** Dataset follows **
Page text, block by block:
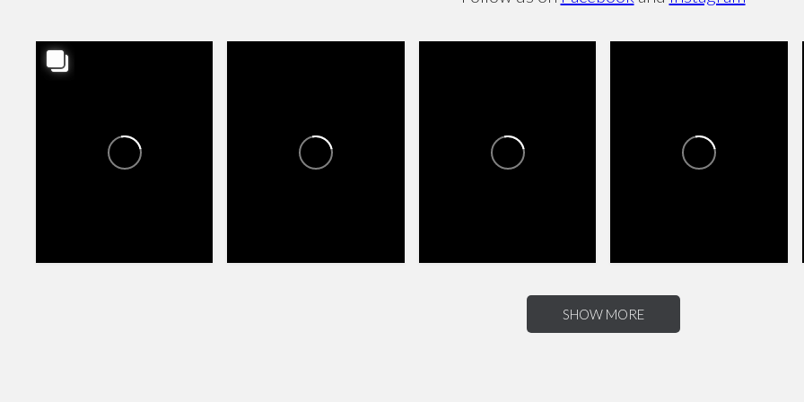
CANYON TRAILS TOWNE
CANYON TRAILS TOWNE
CANYON TRAILS TOWNE
CANYON TRAILS TOWNE
SHOW MORE
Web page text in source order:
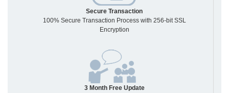
Secure Transaction
100% Secure Transaction Process with 256-bit SSL
Encryption
3 Month Free Update
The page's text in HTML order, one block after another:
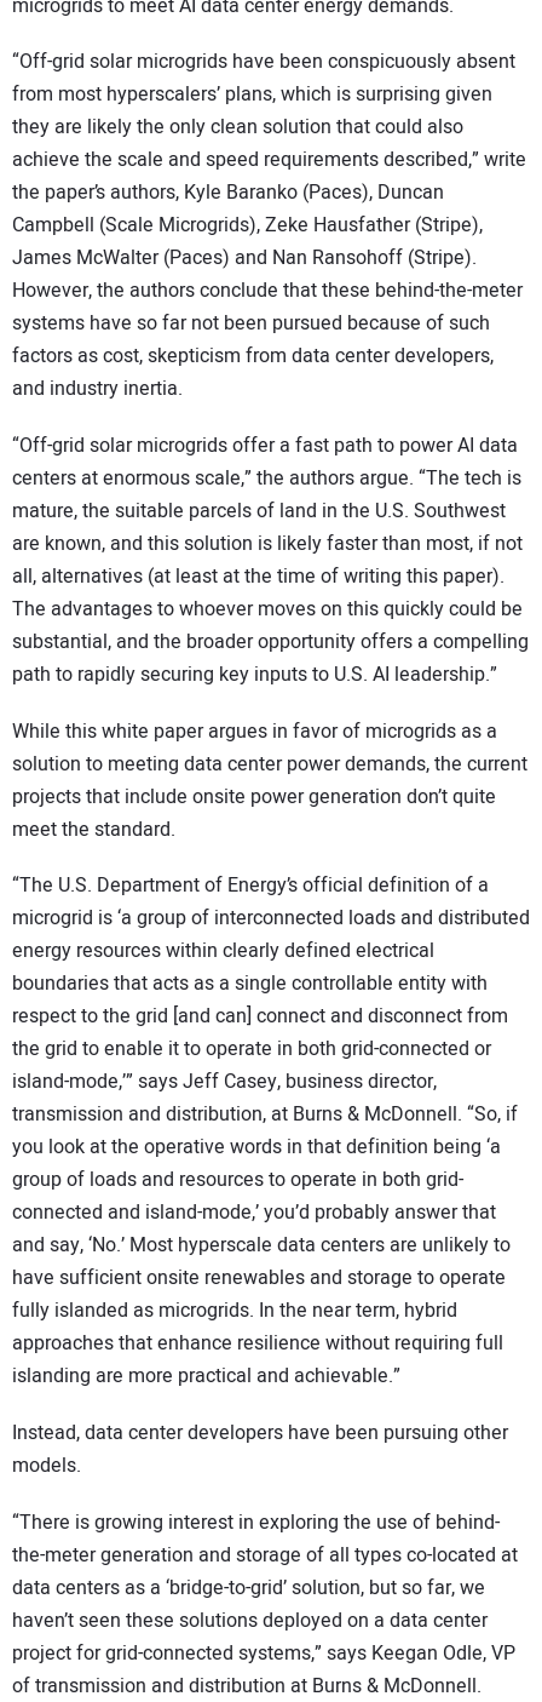
“Off-grid solar microgrids have been conspicuously absent
from most hyperscalers’ plans, which is surprising given
they are likely the only clean solution that could also
achieve the scale and speed requirements described,” write
the paper’s authors, Kyle Baranko (Paces), Duncan
Campbell (Scale Microgrids), Zeke Hausfather (Stripe),
James McWalter (Paces) and Nan Ransohoff (Stripe).
However, the authors conclude that these behind-the-meter
systems have so far not been pursued because of such
factors as cost, skepticism from data center developers,
and industry inertia.
“Off-grid solar microgrids offer a fast path to power AI data
centers at enormous scale,” the authors argue. “The tech is
mature, the suitable parcels of land in the U.S. Southwest
are known, and this solution is likely faster than most, if not
all, alternatives (at least at the time of writing this paper).
The advantages to whoever moves on this quickly could be
substantial, and the broader opportunity offers a compelling
path to rapidly securing key inputs to U.S. AI leadership.”
While this white paper argues in favor of microgrids as a
solution to meeting data center power demands, the current
projects that include onsite power generation don’t quite
meet the standard.
“The U.S. Department of Energy’s official definition of a
microgrid is ‘a group of interconnected loads and distributed
energy resources within clearly defined electrical
boundaries that acts as a single controllable entity with
respect to the grid [and can] connect and disconnect from
the grid to enable it to operate in both grid-connected or
island-mode,’” says Jeff Casey, business director,
transmission and distribution, at Burns & McDonnell. “So, if
you look at the operative words in that definition being ‘a
group of loads and resources to operate in both grid-
connected and island-mode,’ you’d probably answer that
and say, ‘No.’ Most hyperscale data centers are unlikely to
have sufficient onsite renewables and storage to operate
fully islanded as microgrids. In the near term, hybrid
approaches that enhance resilience without requiring full
islanding are more practical and achievable.”
Instead, data center developers have been pursuing other
models.
“There is growing interest in exploring the use of behind-
the-meter generation and storage of all types co-located at
data centers as a ‘bridge-to-grid’ solution, but so far, we
haven’t seen these solutions deployed on a data center
project for grid-connected systems,” says Keegan Odle, VP
of transmission and distribution at Burns & McDonnell.
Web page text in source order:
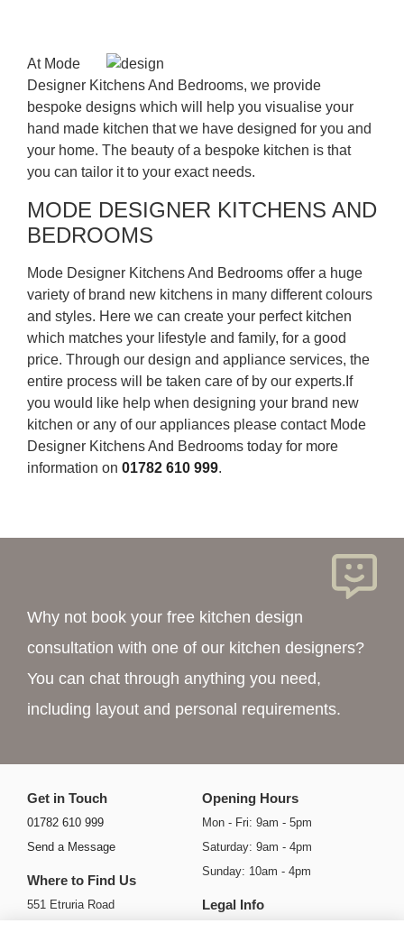
At Mode
Designer Kitchens And Bedrooms, we provide
bespoke designs which will help you visualise your
hand made kitchen that we have designed for you and
your home. The beauty of a bespoke kitchen is that
you can tailor it to your exact needs.
MODE DESIGNER KITCHENS AND
BEDROOMS
Mode Designer Kitchens And Bedrooms offer a huge
variety of brand new kitchens in many different colours
and styles. Here we can create your perfect kitchen
which matches your lifestyle and family, for a good
price. Through our design and appliance services, the
entire process will be taken care of by our experts.If
you would like help when designing your brand new
kitchen or any of our appliances please contact Mode
Designer Kitchens And Bedrooms today for more
information on 01782 610 999.
Why not book your free kitchen design
consultation with one of our kitchen designers?
You can chat through anything you need,
including layout and personal requirements.
Get in Touch
01782 610 999
Send a Message
Where to Find Us
551 Etruria Road
Opening Hours
Mon - Fri: 9am - 5pm
Saturday: 9am - 4pm
Sunday: 10am - 4pm
Legal Info
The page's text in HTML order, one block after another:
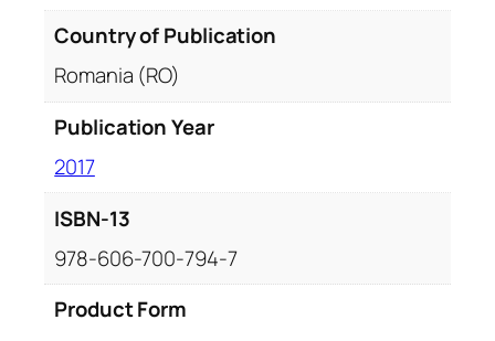
Country of Publication
Romania (RO)
Publication Year
2017
ISBN-13
978-606-700-794-7
Product Form
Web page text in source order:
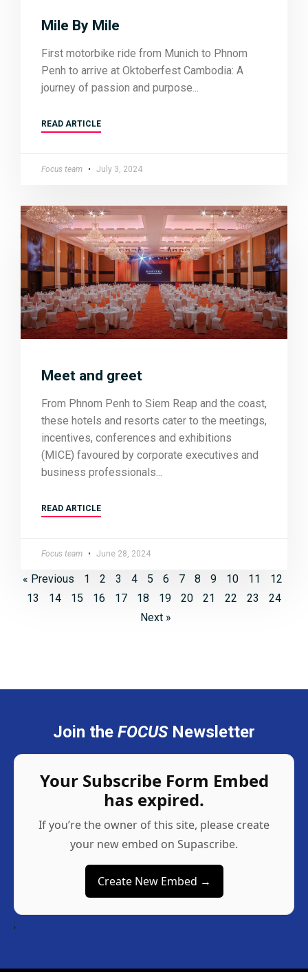
Mile By Mile
First motorbike ride from Munich to Phnom
Penh to arrive at Oktoberfest Cambodia: A
journey of passion and purpose
READ ARTICLE
Focus team July 3, 2024
Meet and greet
From Phnom Penh to Siem Reap and the coast,
these hotels and resorts cater to the meetings,
incentives, conferences and exhibitions
(MICE) favoured by corporate executives and
business professionals
READ ARTICLE
Focus team June 28, 2024
« Previous 1 2 3 4 5 6 7 8 9 10 11
12
13
14 15 16 17 18 19 20 21 22 23
24
Next »
Join the FOCUSNewsletter
Your Subscribe Form Embed
has expired.
If you’re the owner of this site, please create
your new embed on Supascribe.
Create New Embed →
;
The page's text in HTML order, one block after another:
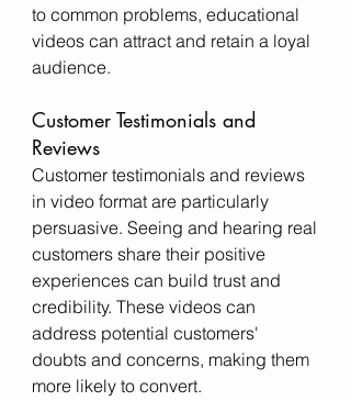
to common problems, educational
videos can attract and retain a loyal
audience.
Customer Testimonials and
Reviews
Customer testimonials and reviews
in video format are particularly
persuasive. Seeing and hearing real
customers share their positive
experiences can build trust and
credibility. These videos can
address potential customers'
doubts and concerns, making them
more likely to convert.
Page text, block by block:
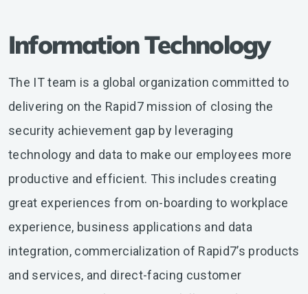
Information Technology
The IT team is a global organization committed to
delivering on the Rapid7 mission of closing the
security achievement gap by leveraging
technology and data to make our employees more
productive and efficient. This includes creating
great experiences from on-boarding to workplace
experience, business applications and data
integration, commercialization of Rapid7’s products
and services, and direct-facing customer
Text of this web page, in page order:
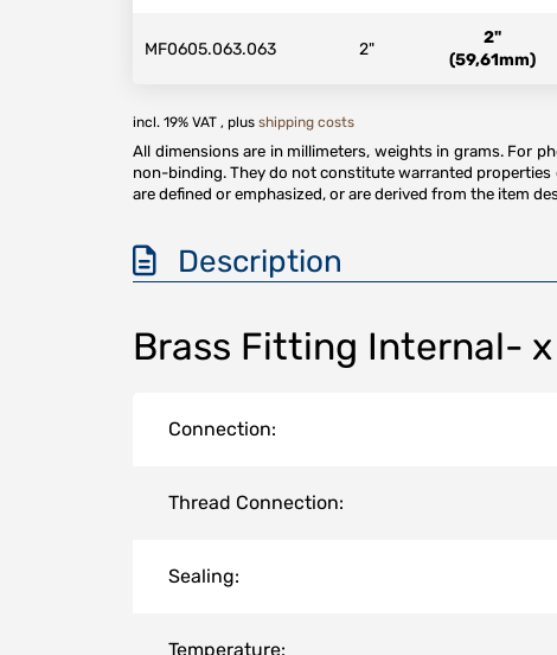
MF0605.063.063 2"
2"
(59,61mm)
incl. 19% VAT , plus shipping costs
All dimensions are in millimeters, weights in grams. For
non-binding. They do not constitute warranted properties
are defined or emphasized, or are derived from the item
Description
Brass Fitting Internal-
Connection:
Thread Connection:
Sealing:
Temperature:
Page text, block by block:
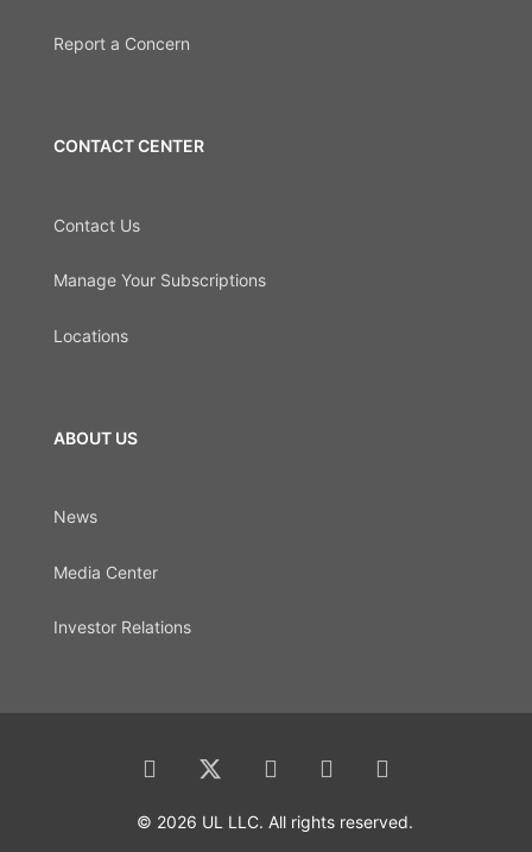
Report a Concern
CONTACT CENTER
Contact Us
Manage Your Subscriptions
Locations
ABOUT US
News
Media Center
Investor Relations
© 2026 UL LLC. All rights reserved.
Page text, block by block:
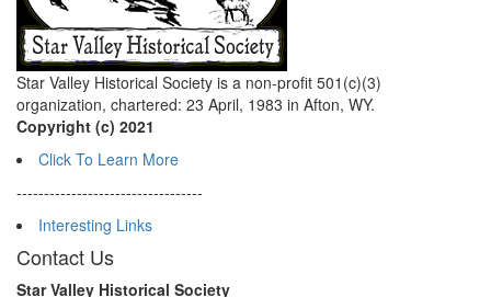
Star Valley Historical Society is a non-profit 501(c)(3)
organization, chartered: 23 April, 1983 in Afton, WY.
Copyright (c) 2021
Click To Learn More
----------------------------------
Interesting Links
Contact Us
Star Valley Historical Society
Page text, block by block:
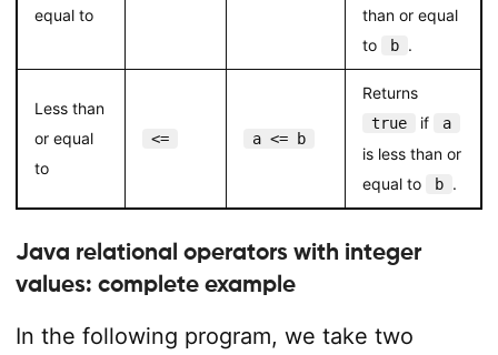
equal to
than or equal
to
b .
Less than
or equal
to
<= a <= b
Returns
true if a
is less than or
equal to
b .
Java relational operators with integer
values: complete example
In the following program, we take two
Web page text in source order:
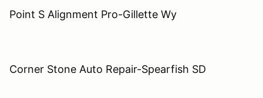
Point S Alignment Pro-Gillette Wy
Corner Stone Auto Repair-Spearfish SD
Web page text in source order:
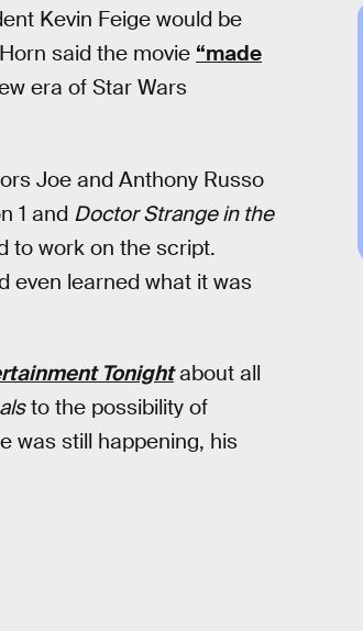
Kevin Feige would be
said the movie “made
era of Star Wars
Joe and Anthony Russo
1 and Doctor Strange in the
to work on the script.
even learned what it was
Tonightabout all
to the possibility of
was still happening, his
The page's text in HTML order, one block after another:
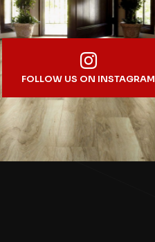
FOLLOW US ON INSTAGRAM
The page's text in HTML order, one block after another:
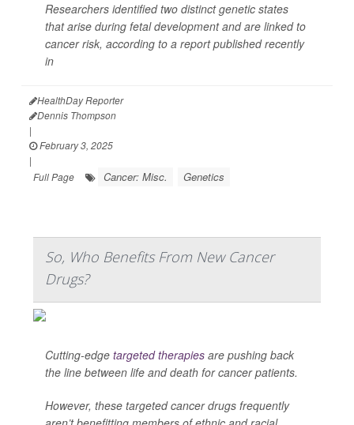
Researchers identified two distinct genetic states
that arise during fetal development and are linked to
cancer risk, according to a report published recently
in
HealthDay Reporter
Dennis Thompson
|
February 3, 2025
|
Full Page
Cancer: Misc. Genetics
So, Who Benefits From New Cancer
Drugs?
Cutting-edge targeted therapies are pushing back
the line between life and death for cancer patients.
However, these targeted cancer drugs frequently
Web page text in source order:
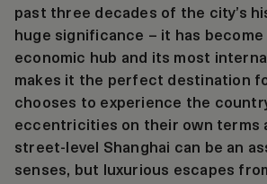
past three decades of the city’s
huge significance – it has become
economic hub and its most
makes it the perfect destination
chooses to experience the
eccentricities on their own terms
street-level Shanghai can be an
senses, but luxurious escapes
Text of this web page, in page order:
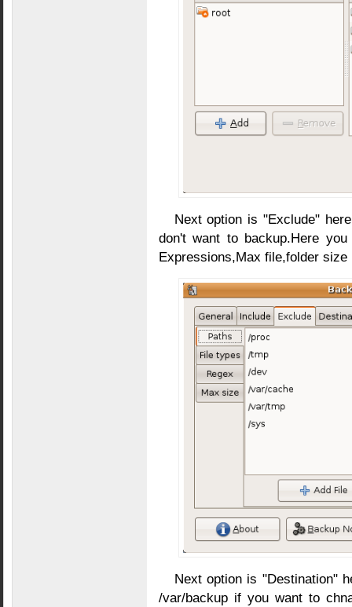
Next option is "Exclude"
don't want to backup.Here
Expressions,Max file,folder size
Next option is "Destination"
/var/backup if you want to
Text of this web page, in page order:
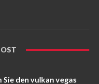
Sie den vulkan vegas
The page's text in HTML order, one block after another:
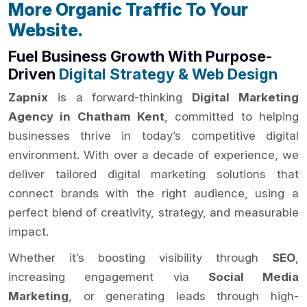
More Organic Traffic To Your
Website.
Fuel Business Growth With Purpose-
Driven Digital Strategy & Web Design
Zapnix is a forward-thinking Digital Marketing
Agency in Chatham Kent, committed to helping
businesses thrive in today’s competitive digital
environment. With over a decade of experience, we
deliver tailored digital marketing solutions that
connect brands with the right audience, using a
perfect blend of creativity, strategy, and measurable
impact.
Whether it’s boosting visibility through SEO,
increasing engagement via Social Media
Marketing, or generating leads through high-
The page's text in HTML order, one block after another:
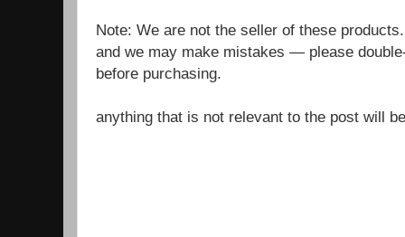
Note: We are not the seller of these
and we may make mistakes — please
before purchasing.
anything that is not relevant to the post will
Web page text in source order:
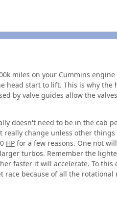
** End of Dataset **
» **What you should do**
In the material above, each line with the word "committed" should be copied.

» **Answer area**
The IT team is a global organization committed to
Agency in Chatham Kent, committed to helping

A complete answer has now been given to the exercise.